TO DO:
Once the pictures are set aside, copy everything else in the records exactly.

RECORDS FOR THIS TASK:
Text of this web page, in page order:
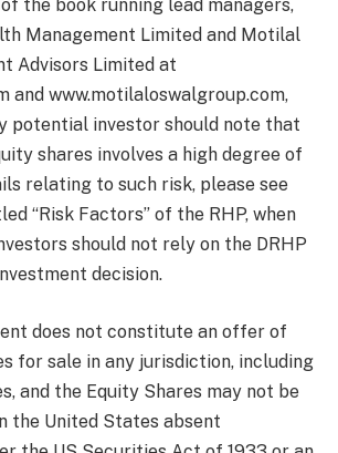
the book running lead managers,
Management Limited and Motilal
Advisors Limited at
and www.motilaloswalgroup.com,
potential investor should note that
shares involves a high degree of
relating to such risk, please see
“Risk Factors” of the RHP, when
should not rely on the DRHP
decision.
does not constitute an offer of
for sale in any jurisdiction, including
and the Equity Shares may not be
the United States absent
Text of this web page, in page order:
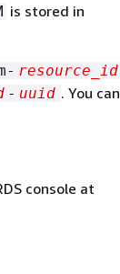
is stored in
resource_id
- uuid . You can
console at
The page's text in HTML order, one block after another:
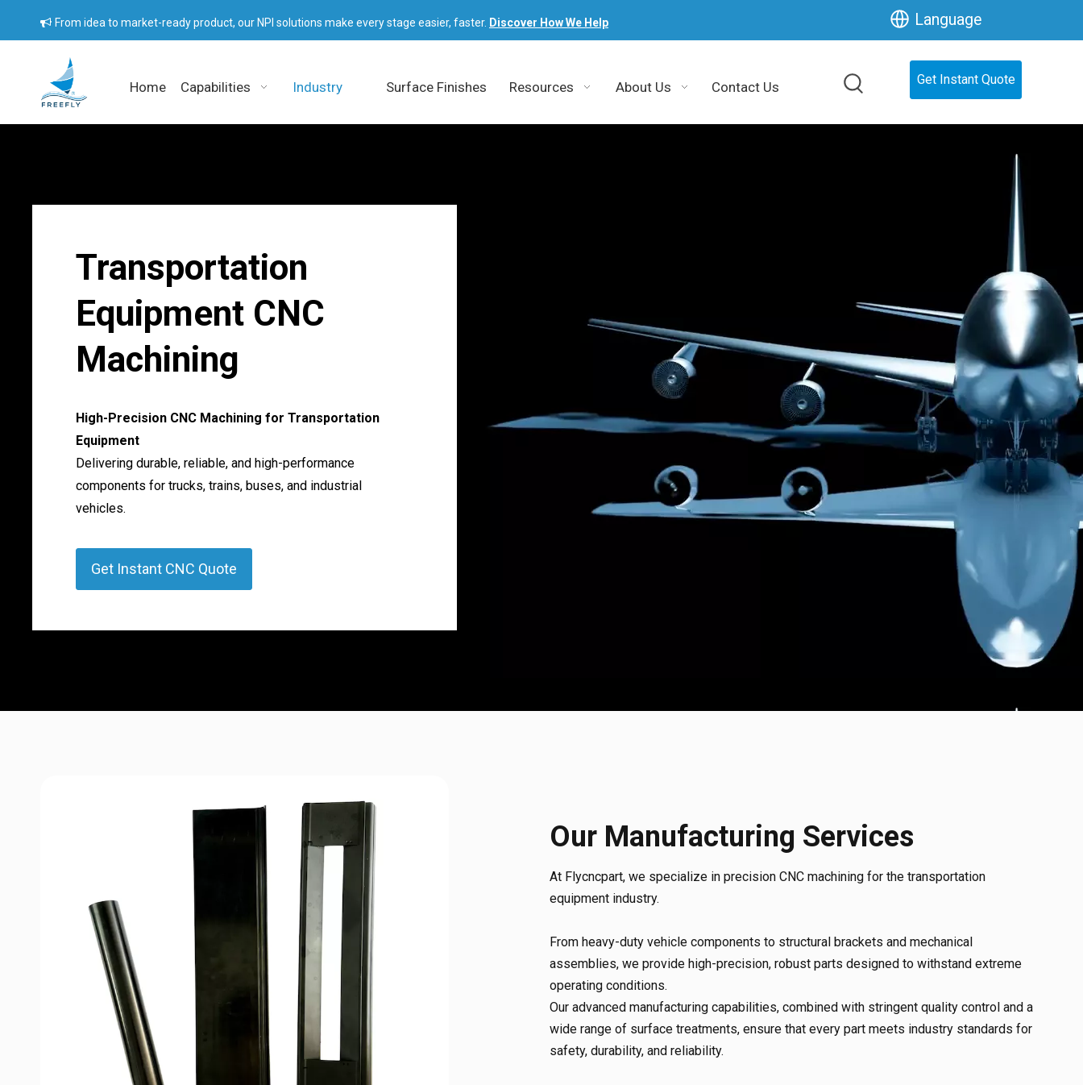
 From idea to market-ready product, our NPI solutions make every stage easier, faster. Discover How We Help Language
Home Capabilities Industry Surface Finishes Resources About Us Contact Us Get Instant Quote
Transportation
Equipment CNC
Machining
High-Precision CNC Machining for Transportation
Equipment
Delivering durable, reliable, and high-performance
components for trucks, trains, buses, and industrial
vehicles.
Get Instant CNC Quote
Our Manufacturing Services
At Flycncpart, we specialize in precision CNC machining for the transportation
equipment industry.
From heavy-duty vehicle components to structural brackets and mechanical
assemblies, we provide high-precision, robust parts designed to withstand extreme
operating conditions.
Our advanced manufacturing capabilities, combined with stringent quality control and a
wide range of surface treatments, ensure that every part meets industry standards for
safety, durability, and reliability.

RESPONSE BOX:
Text of this web page, in page order:
the book running lead managers,
Management Limited and Motilal
Advisors Limited at
and www.motilaloswalgroup.com,
potential investor should note that
shares involves a high degree of
relating to such risk, please see
“Risk Factors” of the RHP, when
should not rely on the DRHP
decision.
does not constitute an offer of
for sale in any jurisdiction, including
and the Equity Shares may not be
the United States absent
Text of this web page, in page order:
is stored in
resource_id
- uuid . You can
console at
The page's text in HTML order, one block after another:
 From idea to market-ready product, our NPI solutions make every stage easier, faster. Discover How We Help Language
Home Capabilities Industry Surface Finishes Resources About Us Contact Us Get Instant Quote
Transportation
Equipment CNC
Machining
High-Precision CNC Machining for Transportation
Equipment
Delivering durable, reliable, and high-performance
components for trucks, trains, buses, and industrial
vehicles.
Get Instant CNC Quote
Our Manufacturing Services
At Flycncpart, we specialize in precision CNC machining for the transportation
equipment industry.
From heavy-duty vehicle components to structural brackets and mechanical
assemblies, we provide high-precision, robust parts designed to withstand extreme
operating conditions.
Our advanced manufacturing capabilities, combined with stringent quality control and a
wide range of surface treatments, ensure that every part meets industry standards for
safety, durability, and reliability.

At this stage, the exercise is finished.